Research and exhibition about the 1976 international artists meeting in Brdo (Istria) are organized in the framework of 56. Annale in Poreč.
August 11 – September 10, 2016.
Curated by Branka Bencic, Ursula Krinzinger, Jerica Ziherl
“Brdo tape” produced by Krinzinger gallery includes works by artists from Austria and Yugoslavia (Gottfried Bechtold, Mladen Stilinović, Goran Trbuljak, Boris Demur, Raša Todosijević, Neša Paripović, Slobodan Šijan)
BRDO 1976
In the framework of the history of video art in Yugoslavia meeting of artists in Brdo 1976 has a formative role. Besides being the place of communal work of artists set within a pioneering “artist in residence” format, the 1976 international meeting of artists in Istria primarily opened a new possibility for the production of video art as a new and emergent media. In this matter, the role of Krinzinger Gallery and the personal engagement, vision and enthusiasm of Dr. Ursula Krinzinger in realizing the meetings in Brdo, played a key role. Interest in contemporary artistic practices and the recent occurrences in art, a place for meeting, exchange of ideas and collective work, set within a unique landscape and taking advantage of the geopolitical position of Istria, framed with natural and construed surrounding and architectural heritage, have thus inscribed themselves into then rising artistic, media-related and institutional practices.
In a period staring with mid-1970s, meetings of artists were linked with the phenomena of video and photography, with emphasised use of new media, production of site-specific projects and spatial interventions. Then upcoming generation of artists, which was active at the art scene from the late 1960 and throughout the 1970s, demonstrated a continued interest in minimalist sculpture, installation art, action, happening, performance, body art, language and visual poetry, all within the context of conceptual art and building on the context of The New Art Practice.
BRDO TAPE
The early video developed in three directions. “Analyzing media, making social commentaries and recording the processuality are the forms which our artists apply in their video works”, claims Marijan Susovski in his review of early Yugoslav video production. [i] He continues by saying that the analysis of video media is pursued by Goran Trbuljak, Sanja Iveković, Dalibor Martinis and Slobodan Šijan. Video is engaged as the means of social commentary by Boris Bućan, Martinis, Mladen Stilinović, Neša Paripović and Raša Todosijević. The accent on processuality is found with Marina Abramović, Ilija Šoškić, Zoran Popović, Boris Demur. Susovski concludes by noticing that many of the listed authors demonstrate the overlapping interests.[ii]
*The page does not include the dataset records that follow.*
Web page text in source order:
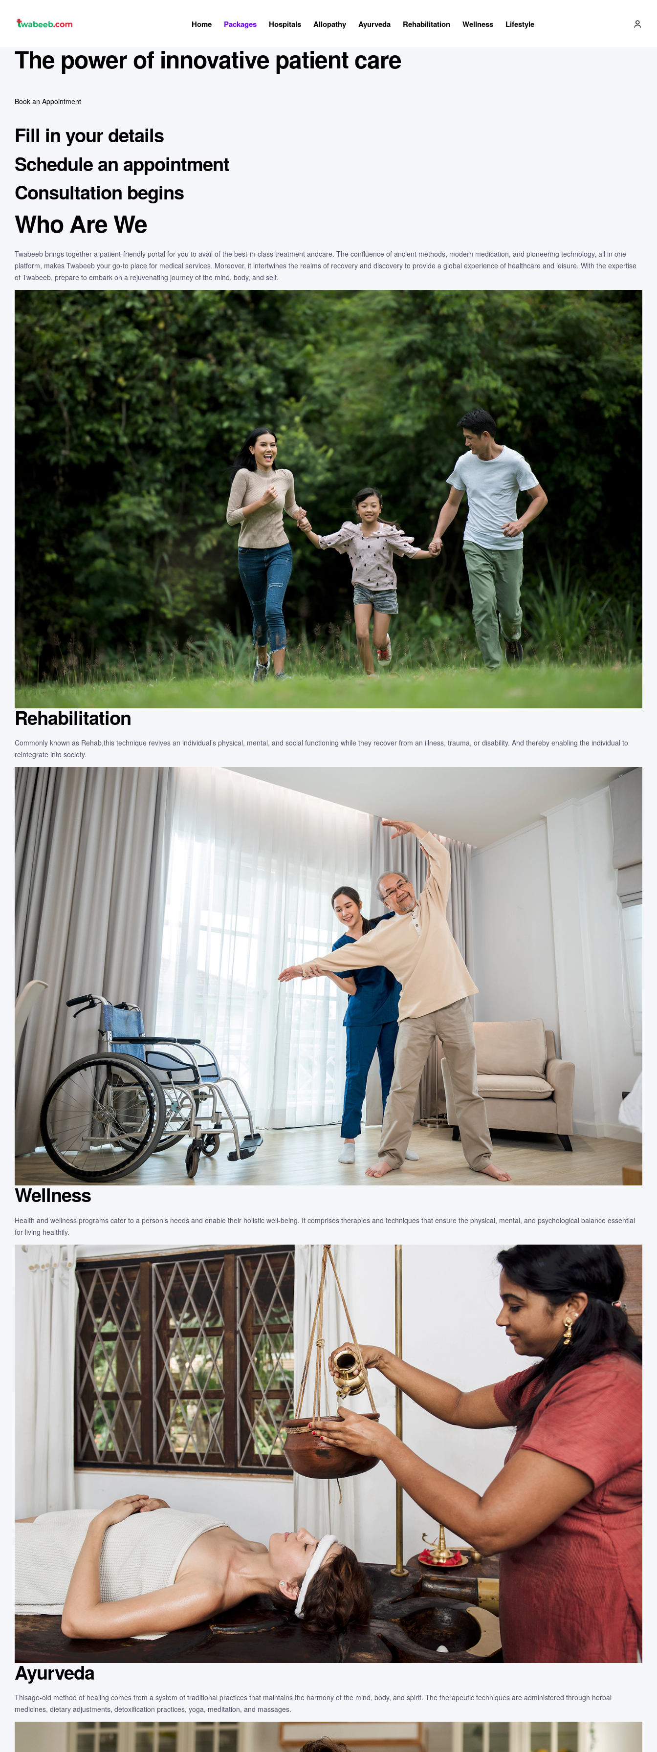
Home Packages Hospitals Allopathy Ayurveda Rehabilitation Wellness Lifestyle
The power of innovative patient care
Book an Appointment
Fill in your details
Schedule an appointment
Consultation begins
Who Are We
Twabeeb brings together a patient-friendly portal for you to avail of the best-in-class treatment andcare. The confluence of ancient methods, modern medication, and pioneering technology, all in one
platform, makes Twabeeb your go-to place for medical services. Moreover, it intertwines the realms of recovery and discovery to provide a global experience of healthcare and leisure. With the expertise
of Twabeeb, prepare to embark on a rejuvenating journey of the mind, body, and self.
Rehabilitation
Commonly known as Rehab,this technique revives an individual’s physical, mental, and social functioning while they recover from an illness, trauma, or disability. And thereby enabling the individual to
reintegrate into society.
Wellness
Health and wellness programs cater to a person’s needs and enable their holistic well-being. It comprises therapies and techniques that ensure the physical, mental, and psychological balance essential
for living healthily.
Ayurveda
Thisage-old method of healing comes from a system of traditional practices that maintains the harmony of the mind, body, and spirit. The therapeutic techniques are administered through herbal
medicines, dietary adjustments, detoxification practices, yoga, meditation, and massages.

The meeting of artists in Brdo in 1976, organized by Ursula Krinzinger, gathered a generation of artists from Austria and The Socialist Federal Republic of Yugoslavia, mainly the protagonists of Zagreb and Belgrade conceptual circles. Brdo was the birthplace of diverse artworks, with their respective various origins and artistic positions, including the spatial interventions such as Minimalarchitektur by Karlo Baumschlager, actions, text-based art, photography and video employed as a form of documentation and media research. In a context of pioneering video work, Slobodan Šijan realized Samoubojstvo medija / Media Suicide as a work which examines the tautological and self- referential assumptions of video media. A performative video Work by Boris Demur is an issue on artist work, while Cenzuriram se / I am Censoring Myself by Mladen Stilinović is a form of social commentary on artist’s censorship and the critical relations existing between artist, context of video and the institution of television. Was ist Kunst, Patricia Hennings?/ What is Art, Patricia Hennings? is realized as a recording of performance by Raša Todosijević and articulates the views on art, displaying an ironic disposition towards “productivist and alternative aesthetics“.[iii] Video 1 by Neša Paripović is formed as a performance for camera wherein Paripović examines a genre of video portrait by doing a performance in a quotidian surrounding. The scene frames a space of room and a table, set up for a meal, where the artist performs ordinary acts. Bez naziva / Untitled by Goran Trbuljak unfolds in the wake of previous researches and interests in media, production and art system. The video is executed by Mladen Stilinović and Branka Stipančić, who follow the artist’s instructions in his absence.
Branka Benčić, from the catalogue
[i] Marijan Susovski: Video umjetnost u Jugoslaviji (Video Art in Yugoslavia), Spot No. 10, Zagreb, 1977.
[ii] Ibid.
[iii] Jasna Tijardović Popović: Fragmenti o filmu i videu (Fragments on Film and Video) in Video umetnost u Srbiji (Video Art in Serbia), Centre for Contemporary Art, Belgrade, 1999.